Last week the parties submitted another stipulation seeking to amend the briefing schedule. If adopted, the stipulation would require defendants’ initial motions on April 10, with Plaintiffs’ oppositions due May 1 and replies due May 15. The stipulation retained the May 29th hearing date. This week included no additional docket movement, so it remains to be seen what final dates the Court will select.

10. Sony v. Uncharted Labs (d/b/a Udio)

Current Status: No major substantive developments this past week. Following a number of settlements, recent weeks have seen few new filings. Late last year, Plaintiffs UMG Recordings, Capitol Records, Atlantic Recording Corp., Rhino Entertainment Co., and Warner Music all filed stipulations of dismissal, leaving Sony Music Entertainment as the lone plaintiff in the case.

In the past few weeks, Sony submitted a supplemental filing in connection with Udio's pending motion to dismiss, citing a recent California decision (Cordova v. Huneault) where a court allowed a similar DMCA claim to proceed.
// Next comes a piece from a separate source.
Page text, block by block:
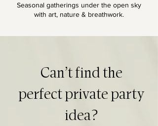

Sony argues this case supports its claim that Udio illegally bypassed YouTube's security measures to download copyrighted music for AI training.

In response, Udio filed a letter in further support of its motion to dismiss, arguing the Cordova decision is not persuasive. Udio’s key argument is that Cordova is not applicable because it failed to address a critical distinction in the law—the difference between “access controls” (which cannot be bypassed) and “copy controls” (which can be freely circumvented). Udio contends that YouTube's “rolling cipher” technology is a copy-prevention measure, not an access-control measure, and therefore bypassing it is not illegal under the DMCA. Udio maintains that Sony’s DMCA claim should be dismissed with prejudice.